We reasoned that overexpression of a Nemo-phosphomimetic Mad variant (S25D) in the motor neurons should not affect the nuclear pMad pool since excess MadS25D will be efficiently exported from the motor neuron nuclei. However, at active zones, excess MadS25D will compete with the endogenous Mad for BMPR-mediated phosphorylation, but will presumably dissociate from the presynaptic BMP/BMPR complexes, thus diminishing the local pMad accumulation. Indeed, we found that neuronal overexpression of a MadS25D transgene induced a minimal increase in the nuclear pMad pool (20% more than controls, n = 10) but significantly reduced the synaptic pMad levels (to 55% of control, n = 24) (Fig 10A, 10B and 10C). By comparison, neuronal overexpression of wild-type Mad, or the phospho-mutant variant MadS25A, induced a 4-fold increase in nuclear pMad and no change in the synaptic pMad levels (Figs 4 and S2). More importantly, neuronal expression of MadS25D caused a drastic reduction in the postsynaptic GluRIIA levels (Fig 8C and 8D). At the same time the GluRIIB levels were increased, likely because of the competition between GluRIIA and GluRIIB for the essential iGluR subunits [27]. The excess neuronal MadS25D did not influence the NMJ morphology and growth and did not affect the Twit-GFP levels, indicating normal transcriptional regulation in response to the canonical BMP signaling. The number of synaptic contacts and the iGluR receptor fields, as visualized by juxtaposed Brp and GluRIIC signals, also appeared normal (S3 Fig). The only change we could detect in animals with excess presynaptic MadS25D/reduced synaptic pMad was a reduced IIA/IIB ratio.

Fig 10. Excess phosphomimetic Mad reduces postsynaptic GluRIIA.

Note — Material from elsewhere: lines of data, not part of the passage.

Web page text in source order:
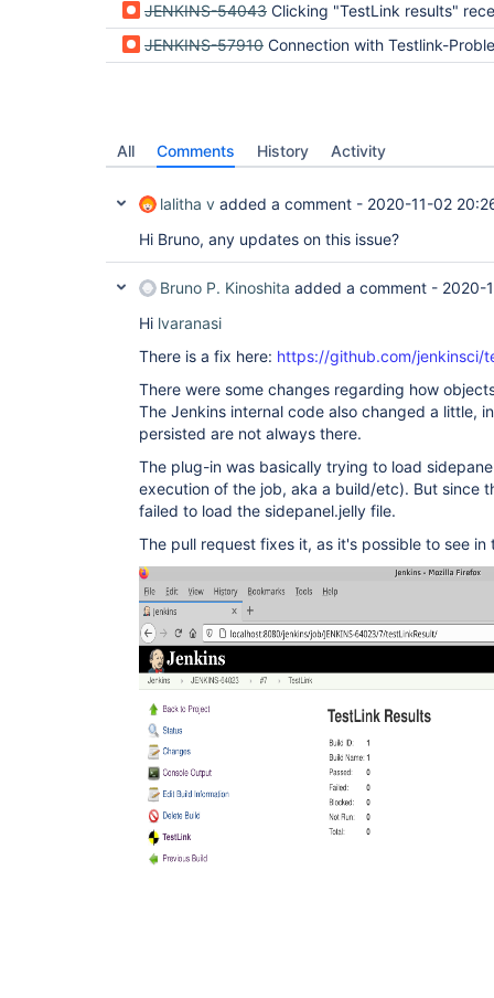
JENKINS-54043 Clicking "TestLink results" received
JENKINS-57910 Connection with Testlink-
All Comments History Activity
lalitha v added a comment - 2020-11-02
Hi Bruno, any updates on this issue?
Bruno P. Kinoshita added a comment - 2020-
Hi lvaranasi
There is a fix here: https://github.com/jenkinsci/
There were some changes regarding how
The Jenkins internal code also changed a little,
persisted are not always there.
The plug-in was basically trying to load
execution of the job, aka a build/etc). But since
failed to load the sidepanel.jelly file.
The pull request fixes it, as it's possible to see in
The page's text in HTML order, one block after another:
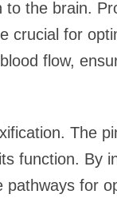
the brain.
crucial for
flow,
The
function. By
for
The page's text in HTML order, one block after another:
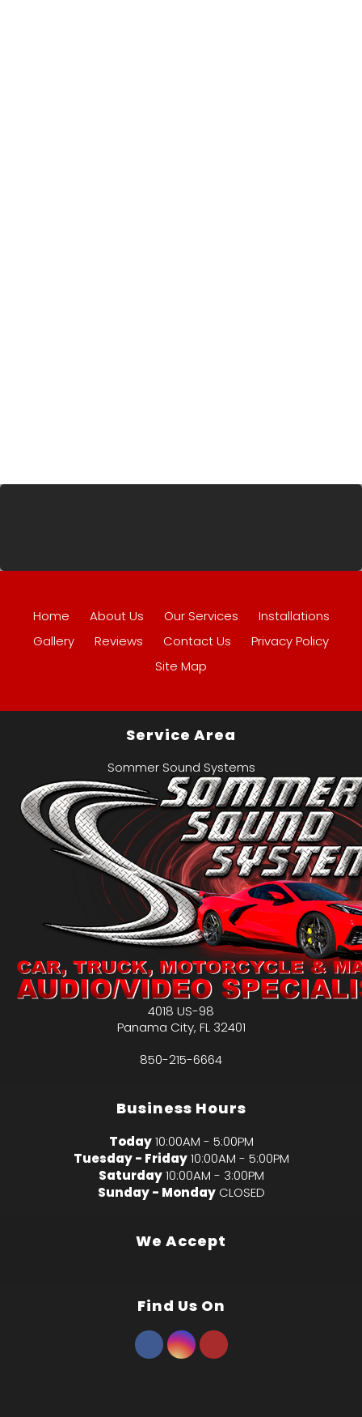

(A-D) Confocal images of NMJ4 boutons (A, D) and ventral ganglia (B) (quantified in C) from control and third instar larvae with a phosphomimetic Mad variant overexpressed in motor neurons (N>MadS25D). Neuronal expression of MadS25D greatly reduces the accumulation of synaptic pMad (A), but does not affect the nuclear pMad levels (B). Excess presynaptic MadS25D induces a reduction of GluRIIA synaptic signals (green) and an increase of GluRIIB (red) relative to HRP (blue) (D). Scale bars: 10 μm (A and D) and 20 μm (B). (E-I) TEVC recordings from muscle 6, segment A3, of control and third instar larvae with excess presynaptic MadS25D (N>MadS25D) or MadS25A (N>MadS25A). (E) Representative traces of spontaneous junction currents recorded at 0.5 mM Ca2+. Summary graphs showing the mean amplitude (F) cumulative probability (G) mean frequency (H) and decay time constant (I) of mEJCs. The mEJC amplitude and decay constant were reduced when MadS25D was overexpressed in the motor neurons. Overexpressing MadS25A did not affect mEJC amplitude or decay constant but showed a reduction in mEJC frequency. Scale bars: 0.5 nA/500 ms (E) and 0.2 nA/25 ms (I). Genotypes: control (380-Gal4/Y), N>MadS25D (380-Gal4/Y; +; UAS-MadS25D/+), N>MadS25A (380-Gal4/Y; +; UAS-MadS25A/+). Error bars indicate SEM. ***; p<0.001, **; p<0.01, *; p<0.05.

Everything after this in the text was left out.